We then applied an unsupervised learning algorithm based on gaussian mixture models to group these cells in clusters. This algorithm works as follows. We consider each cell as a data point in the feature space. We choose a number of clusters N. N gaussians are fitted on the data points using Expectation-Maximization. Each cell is assigned to the gaussian that fits best its feature vector. We obtain in this way N different cell clusters. This routine is performed with different values of N. The best value N is found by maximizing the Bayesian Information Criterion.

We repeated the PCA and clustering steps recursively: Principal Component Reduction was performed again on each cluster to obtain new reduced feature vectors. Each cluster was then further subdivided in subgroups by applying the same clustering routine.We built in this way a tree of clusters.

We applied a stopping condition based on the cluster noise, defined as < Std[ R ]c >t where R is the T by C cluster response matrix (time samples by cells in the cluster) and ⟨⟩x and Std[ ]x denote the mean and standard deviation across the indicated dimension, respectively.

When this cluster noise was below a given threshold (t_noise = 0.2), we considered that cluster as a leaf of our tree, and it was no longer subdivided.

Once the whole tree had been generated, we applied a pruning rule to polish our clustering.

We pruned all the leaf clusters that did not meet our acceptance criterion (cluster size smaller than 4 elements and/or cluster noise above 0.25). We repeated this procedure recursively until all the leaves of our tree met these acceptance requirements. The leaf clusters of the pruned tree were taken as the result of our classification algorithm.

Static phase mask Fabrication

In order to produce an 8-level dielectric phase mask, three binary amplitude masks were used. The binary masks were designed by using the resultant phase of the Gerchberg-Saxton optimization algorithm and discretizing the phase into 8 equal levels. Figures S1E and S1F shows the resulting optimized phase (Figure S1E) and it’s discretized 8-level version (Figure S1F).

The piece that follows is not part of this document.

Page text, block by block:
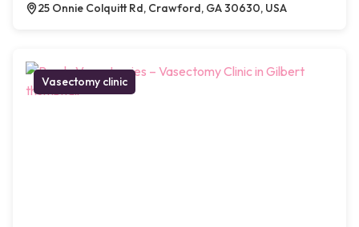
25 Onnie Colquitt Rd, Crawford, GA 30630, USA
Vasectomy clinic
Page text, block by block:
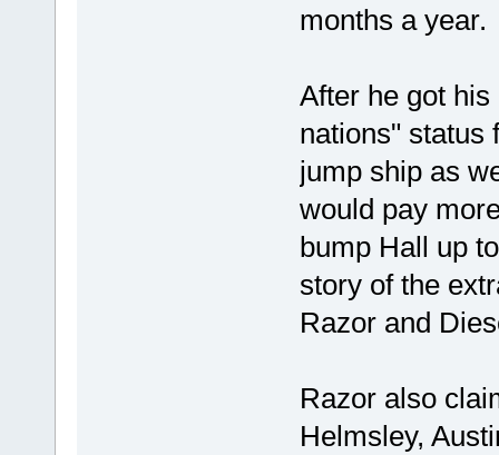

The binary amplitude masks were then fabricated using a direct write laser system – Heidelberg DWL 66FS which has a lateral resolution of ∼1 μm. Each binary mask is then used to perform contact lithography on the fused silica substrate where a positive photo resist is spun coated on the surface of substrate, followed by transferring the binary pattern onto the photoresist using UV light exposure. The substrate is then developed to remove the unexposed areas followed by anisotropic etching using a reactive ion etcher which was pre-calibrated to measure etch depth as a function of time. The residual photoresist was then washed off. This process was then repeated for each binary amplitude mask. The resulting phase mask was then imaged using a Veeco white light vertical scanning interferometer. A 2x magnification objective was used to maximize the field of view. Figures S1G and S1H shows the comparison between the phase profile of the discretized theoretical mask (Figure S1G) and the height profile of the fabricated mask (Figure S1H) in the same region of interest.

Published: August 15, 2022

Data and code availability

Data reported in this paper will be shared by the lead contact upon request. This paper does not report original code. Any additional information required to reanalyze the data reported in this paper is available from the lead contact upon request.